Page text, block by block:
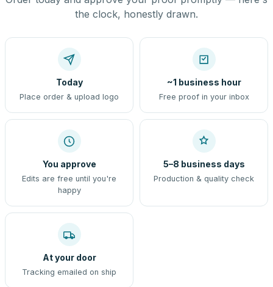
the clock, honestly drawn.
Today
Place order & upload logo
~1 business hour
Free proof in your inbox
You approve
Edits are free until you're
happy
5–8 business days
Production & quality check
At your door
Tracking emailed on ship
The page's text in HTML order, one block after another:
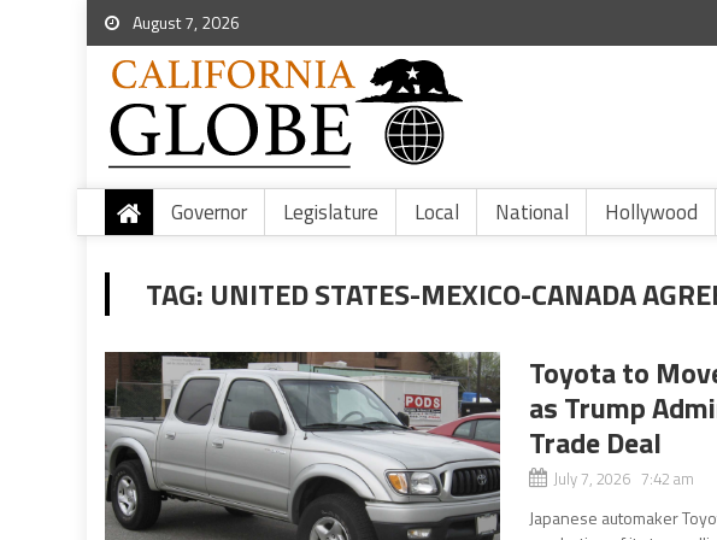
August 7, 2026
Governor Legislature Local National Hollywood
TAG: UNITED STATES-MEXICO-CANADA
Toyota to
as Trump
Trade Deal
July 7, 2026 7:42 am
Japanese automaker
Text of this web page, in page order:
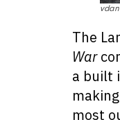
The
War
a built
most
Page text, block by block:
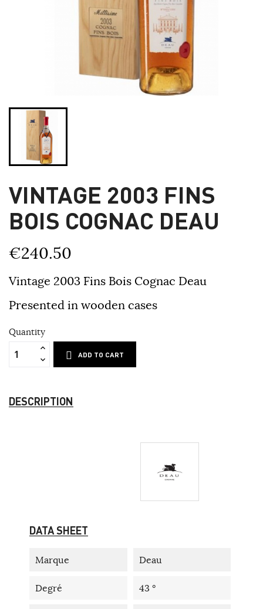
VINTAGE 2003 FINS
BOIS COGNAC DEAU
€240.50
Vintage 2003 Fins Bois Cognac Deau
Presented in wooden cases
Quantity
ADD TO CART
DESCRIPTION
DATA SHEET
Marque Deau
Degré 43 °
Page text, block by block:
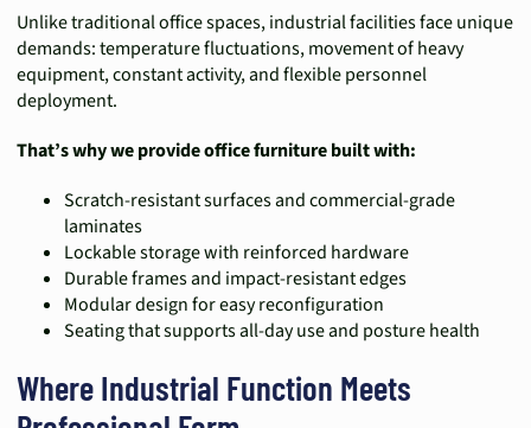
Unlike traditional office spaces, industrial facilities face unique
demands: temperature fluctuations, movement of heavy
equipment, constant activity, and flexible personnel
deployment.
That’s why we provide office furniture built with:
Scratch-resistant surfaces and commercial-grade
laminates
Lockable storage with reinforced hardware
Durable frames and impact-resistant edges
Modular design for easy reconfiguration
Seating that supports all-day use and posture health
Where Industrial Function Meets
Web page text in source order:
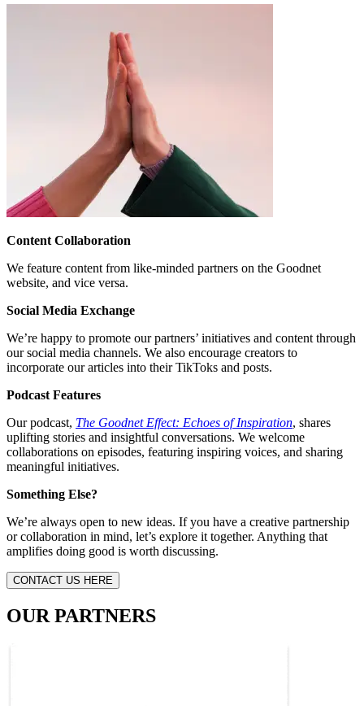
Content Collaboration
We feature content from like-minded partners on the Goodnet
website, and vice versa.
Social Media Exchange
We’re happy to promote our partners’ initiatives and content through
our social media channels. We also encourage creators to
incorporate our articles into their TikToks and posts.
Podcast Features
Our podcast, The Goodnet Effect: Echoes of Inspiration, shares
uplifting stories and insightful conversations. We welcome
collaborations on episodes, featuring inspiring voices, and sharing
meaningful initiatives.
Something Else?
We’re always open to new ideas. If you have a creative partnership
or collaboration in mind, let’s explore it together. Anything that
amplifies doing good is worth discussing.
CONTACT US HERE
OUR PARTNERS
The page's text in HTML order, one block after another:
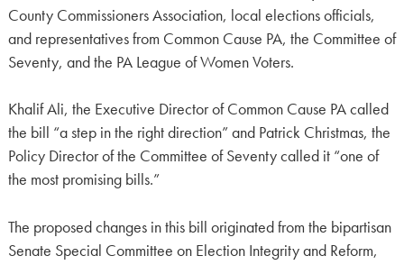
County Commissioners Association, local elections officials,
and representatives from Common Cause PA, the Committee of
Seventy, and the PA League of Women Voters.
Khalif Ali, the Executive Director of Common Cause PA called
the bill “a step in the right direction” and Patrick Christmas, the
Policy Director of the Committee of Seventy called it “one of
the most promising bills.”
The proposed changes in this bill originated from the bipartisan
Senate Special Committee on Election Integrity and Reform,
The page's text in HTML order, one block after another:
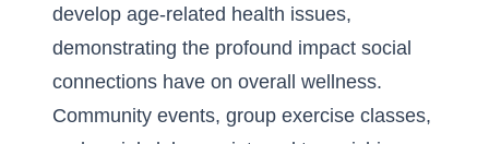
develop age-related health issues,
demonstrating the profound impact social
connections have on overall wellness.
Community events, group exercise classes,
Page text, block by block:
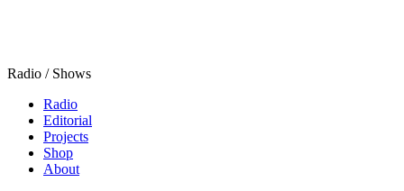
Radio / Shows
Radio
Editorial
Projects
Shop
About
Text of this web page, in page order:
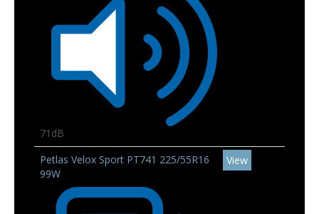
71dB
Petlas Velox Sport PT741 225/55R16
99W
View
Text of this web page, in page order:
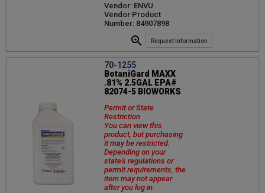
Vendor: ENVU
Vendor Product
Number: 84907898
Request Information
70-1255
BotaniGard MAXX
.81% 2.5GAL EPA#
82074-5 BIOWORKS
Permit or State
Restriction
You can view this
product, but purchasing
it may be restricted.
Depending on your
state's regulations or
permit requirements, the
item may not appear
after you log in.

**WHAT YOU SHOULD DO:** Your copy should match the entries exactly, minus the pictures.

**SOLUTION FOR THIS PROBLEM:**
Page text, block by block:
the clock, honestly drawn.
Today
Place order & upload logo
~1 business hour
Free proof in your inbox
You approve
Edits are free until you're
happy
5–8 business days
Production & quality check
At your door
Tracking emailed on ship
The page's text in HTML order, one block after another:
August 7, 2026
Governor Legislature Local National Hollywood
TAG: UNITED STATES-MEXICO-CANADA
Toyota to
as Trump
Trade Deal
July 7, 2026 7:42 am
Japanese automaker
Text of this web page, in page order:
The
War
a built
most
Page text, block by block:
VINTAGE 2003 FINS
BOIS COGNAC DEAU
€240.50
Vintage 2003 Fins Bois Cognac Deau
Presented in wooden cases
Quantity
ADD TO CART
DESCRIPTION
DATA SHEET
Marque Deau
Degré 43 °
Page text, block by block:
Unlike traditional office spaces, industrial facilities face unique
demands: temperature fluctuations, movement of heavy
equipment, constant activity, and flexible personnel
deployment.
That’s why we provide office furniture built with:
Scratch-resistant surfaces and commercial-grade
laminates
Lockable storage with reinforced hardware
Durable frames and impact-resistant edges
Modular design for easy reconfiguration
Seating that supports all-day use and posture health
Where Industrial Function Meets
Web page text in source order:
Content Collaboration
We feature content from like-minded partners on the Goodnet
website, and vice versa.
Social Media Exchange
We’re happy to promote our partners’ initiatives and content through
our social media channels. We also encourage creators to
incorporate our articles into their TikToks and posts.
Podcast Features
Our podcast, The Goodnet Effect: Echoes of Inspiration, shares
uplifting stories and insightful conversations. We welcome
collaborations on episodes, featuring inspiring voices, and sharing
meaningful initiatives.
Something Else?
We’re always open to new ideas. If you have a creative partnership
or collaboration in mind, let’s explore it together. Anything that
amplifies doing good is worth discussing.
CONTACT US HERE
OUR PARTNERS
The page's text in HTML order, one block after another:
County Commissioners Association, local elections officials,
and representatives from Common Cause PA, the Committee of
Seventy, and the PA League of Women Voters.
Khalif Ali, the Executive Director of Common Cause PA called
the bill “a step in the right direction” and Patrick Christmas, the
Policy Director of the Committee of Seventy called it “one of
the most promising bills.”
The proposed changes in this bill originated from the bipartisan
Senate Special Committee on Election Integrity and Reform,
The page's text in HTML order, one block after another:
develop age-related health issues,
demonstrating the profound impact social
connections have on overall wellness.
Community events, group exercise classes,
Page text, block by block:
Radio / Shows
Radio
Editorial
Projects
Shop
About
Text of this web page, in page order:
71dB
Petlas Velox Sport PT741 225/55R16
99W
View
Text of this web page, in page order:
Vendor: ENVU
Vendor Product
Number: 84907898
Request Information
70-1255
BotaniGard MAXX
.81% 2.5GAL EPA#
82074-5 BIOWORKS
Permit or State
Restriction
You can view this
product, but purchasing
it may be restricted.
Depending on your
state's regulations or
permit requirements, the
item may not appear
after you log in.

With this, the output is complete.